Throughout, she continued fight for women’s voting rights—and more. In May 1914, at the age of 18, she published “The Meaning of Woman Suffrage” in the college’s The Chinese Student Monthly, where she wrote that “the fundamental principle of democracy is equality of opportunity,” including the right for women’s suffrage. In 1915, she presented a speech, “The Submerged Half,” that argued for gender equality in China.

“I plead for a wider sphere of usefulness for the long submerged women of China,” Lee said in the speech. “I ask for our girls the open door to the treasury of knowledge, the same opportunities for physical development as boys and the same rights of participation in all human activities of which they are individually capable.”

And in 1917, Lee led another suffrage parade, this time consisting of Chinese and Chinese Americans.

“She did all of this at a time where there was something called the Asiatic Barred Zone,” says Queens College President Frank Wu, who specializes in Asian American and Pacific Islander history. Given the limitations this "zone" put on Chinese immigrants in America, “Mabel’s accomplishments are remarkable, period.”

Lee Herself Wasn't Eligible to Vote Until the 1940s

This radio telegram confirmed for the Immigration and Naturalization Service that Mabel Lee had boarded the steamer Yokohama Maru on October 20, 1929, corroborating what she had told the agency about her plans to travel abroad in 1937. The telegraph comes from Lee's Chinese Exclusion Act case file.

Despite Lee’s activism championing women’s suffrage, she wouldn’t be able to vote until long after the 19th Amendment passed—when the Chinese Exclusion Act was repealed in 1943.

Still, according to Lauren Nechamkin, director of education at the Museum of Chinese in America in New York City, Lee did all of this because women’s suffrage in America embodied the egalitarian ideals she believed in. She also hoped it would give rights to—and help to lift up—a part of her own community: Chinese Americans born in the U.S. “While it was completely selfless for her to do this, knowing that [suffrage] wouldn’t apply to her for some time to come, it doesn’t mean that the hope for this equality of opportunity is not out there,” says Nechamkin.
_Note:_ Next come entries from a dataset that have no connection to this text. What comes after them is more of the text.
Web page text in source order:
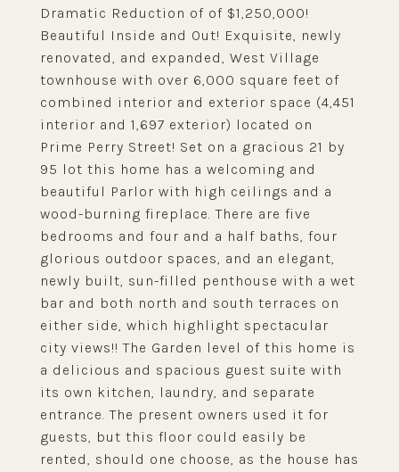
Dramatic Reduction of of $1,250,000!
Beautiful Inside and Out! Exquisite, newly
renovated, and expanded, West Village
townhouse with over 6,000 square feet of
combined interior and exterior space (4,451
interior and 1,697 exterior) located on
Prime Perry Street! Set on a gracious 21 by
95 lot this home has a welcoming and
beautiful Parlor with high ceilings and a
wood-burning fireplace. There are five
bedrooms and four and a half baths, four
glorious outdoor spaces, and an elegant,
newly built, sun-filled penthouse with a wet
bar and both north and south terraces on
either side, which highlight spectacular
city views!! The Garden level of this home is
a delicious and spacious guest suite with
its own kitchen, laundry, and separate
entrance. The present owners used it for
guests, but this floor could easily be
rented, should one choose, as the house has
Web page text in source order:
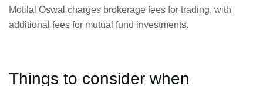
Motilal Oswal charges brokerage fees for trading, with
additional fees for mutual fund investments.
Things to consider when
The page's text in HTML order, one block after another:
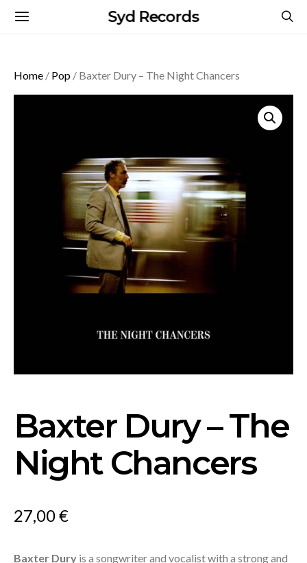
Syd Records
Home / Pop / Baxter Dury – The Night Chancers
Baxter Dury – The
Night Chancers
27,00€
Baxter Dury is a songwriter and vocalist with a strong and
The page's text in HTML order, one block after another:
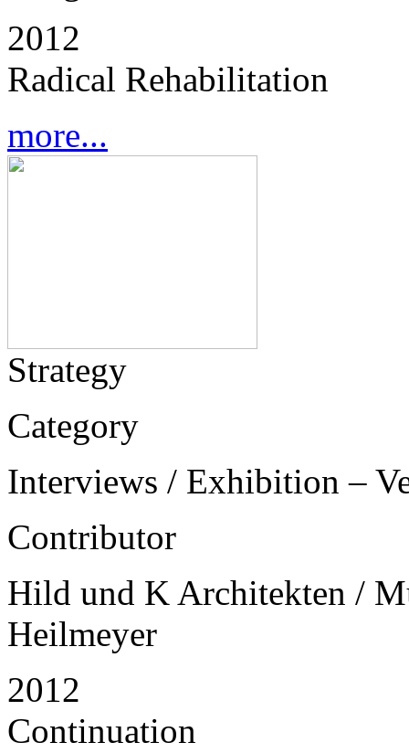
2012
Radical Rehabilitation
more...
Strategy
Category
Interviews / Exhibition –
Contributor
Hild und K Architekten /
Heilmeyer
2012
Continuation
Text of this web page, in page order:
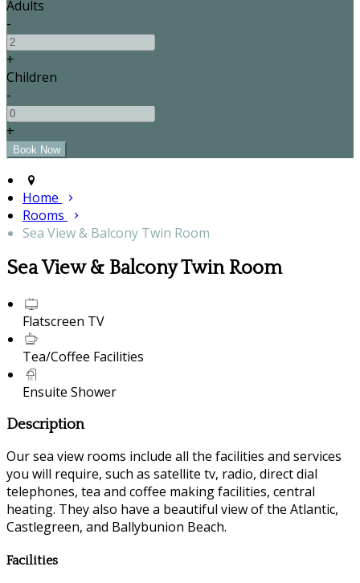
Adults
-
+
Children
-
+
Home
Rooms
Sea View & Balcony Twin Room
Sea View & Balcony Twin Room
Flatscreen TV
Tea/Coffee Facilities
Ensuite Shower
Description
Our sea view rooms include all the facilities and services
you will require, such as satellite tv, radio, direct dial
telephones, tea and coffee making facilities, central
heating. They also have a beautiful view of the Atlantic,
Castlegreen, and Ballybunion Beach.
Facilities
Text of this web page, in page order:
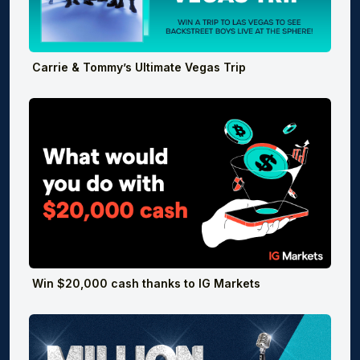
Carrie & Tommy’s Ultimate Vegas Trip
Win $20,000 cash thanks to IG Markets
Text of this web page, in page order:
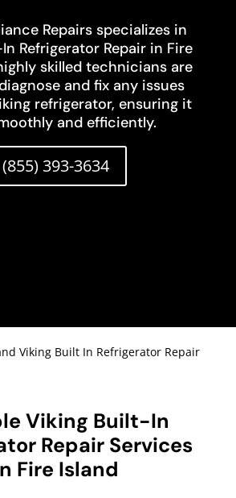
Repairs specializes in
Refrigerator Repair in Fire
skilled technicians are
and fix any issues
refrigerator, ensuring it
and efficiently.
(855) 393-3634
Viking Built In Refrigerator Repair
Viking Built-In
Repair Services
Fire Island
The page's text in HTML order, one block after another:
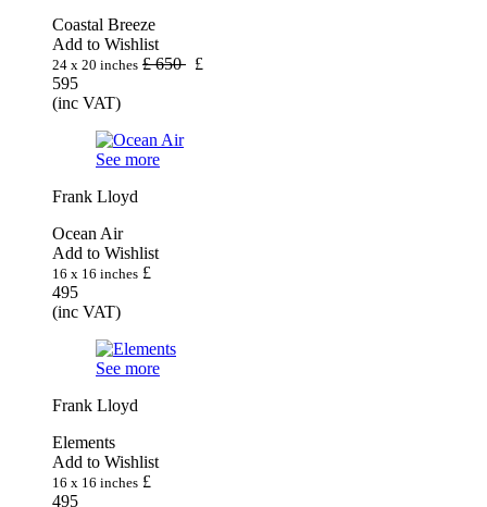
Coastal Breeze
Add to Wishlist
24 x 20 inches £ 650
£
595
(inc VAT)
See more
Frank Lloyd
Ocean Air
Add to Wishlist
16 x 16 inches £
495
(inc VAT)
See more
Frank Lloyd
Elements
Add to Wishlist
16 x 16 inches £
495
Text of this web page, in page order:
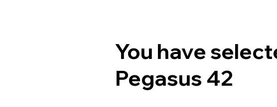
You have
Pegasus 42
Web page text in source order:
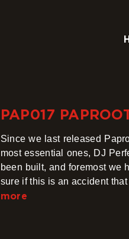
PAP017
Since we last released
most essential ones, DJ
been built, and foremost we
sure if this is an accident
more
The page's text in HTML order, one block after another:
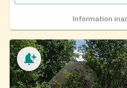
Information
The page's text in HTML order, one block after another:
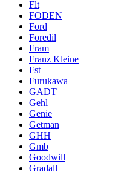
Flt
FODEN
Ford
Foredil
Fram
Franz Kleine
Fst
Furukawa
GADT
Gehl
Genie
Getman
GHH
Gmb
Goodwill
Gradall

Her goal was to eventually return to China to fight for equal educational opportunities with women there. But she never permanently returned. When her father died in 1924, she became the director of the First Chinese Baptist Church in New York City, shifting much of her focus to providing resources to her local Chinese community. There, she was known for founding the Chinese Christian Center which had a health clinic, kindergarten, vocational training and English classes.

Lee accomplished much in her life up until her death in 1966. “What’s most shocking is that it doesn’t seem like anyone knows if she ever did vote…once all the barriers were finally removed,” says Nechamkin.

Even so, she helped pave the way for others to do so, adding a valuable voice to the women’s suffrage movement, one that would continue until the Voting Rights Act in 1965.